Delamanid, sold under the brand name Deltyba, is a medication used to treat tuberculosis. Specifically it is used, along with other antituberculosis medications, for active multidrug-resistant tuberculosis. It is taken by mouth.

Common side effects include headache, dizziness, and nausea. Other side effects include QT prolongation. It has not been studied in pregnancy as of 2016. Delamanid works by blocking the manufacture of mycolic acids thus destabilising the bacterial cell wall. It is in the nitroimidazole class of medications.

Delamanid was approved for medical use in 2014 in Europe, Japan, and South Korea. It is on the World Health Organization's List of Essential Medicines. As of 2016 the Stop TB Partnership had an agreement to get the medication for US$1,700 per six month for use in more than 100 countries.

Medical uses
Delamanid is used, along with other antituberculosis medications, for active multidrug-resistant tuberculosis.

Adverse effects
Common side effects include headache, dizziness, and nausea. Other side effects include QT prolongation.
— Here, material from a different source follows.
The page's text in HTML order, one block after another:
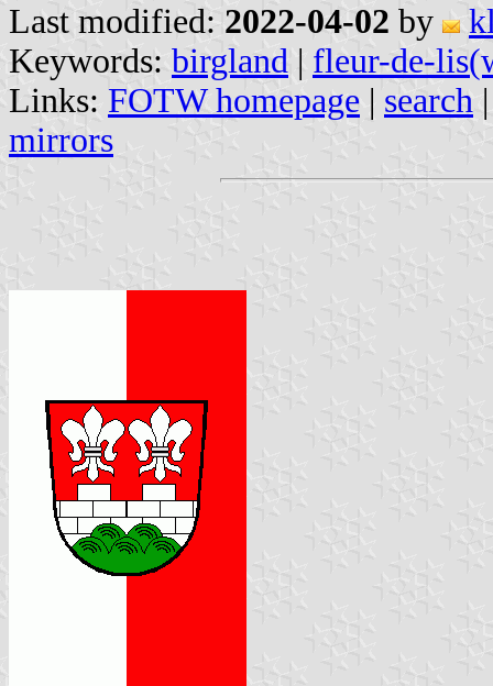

It has not been studied in pregnancy as of 2016.

Interactions
Delamanid is metabolised by the liver enzyme CYP3A4; therefore strong inducers of this enzyme can reduce its effectiveness.

History
In phase II clinical trials, the drug was used in combination with standard treatments, such as four or five of the drugs ethambutol, isoniazid, pyrazinamide, rifampicin, aminoglycoside antibiotics, and quinolones. Healing rates (measured as sputum culture conversion) were significantly better in patients who additionally took delamanid.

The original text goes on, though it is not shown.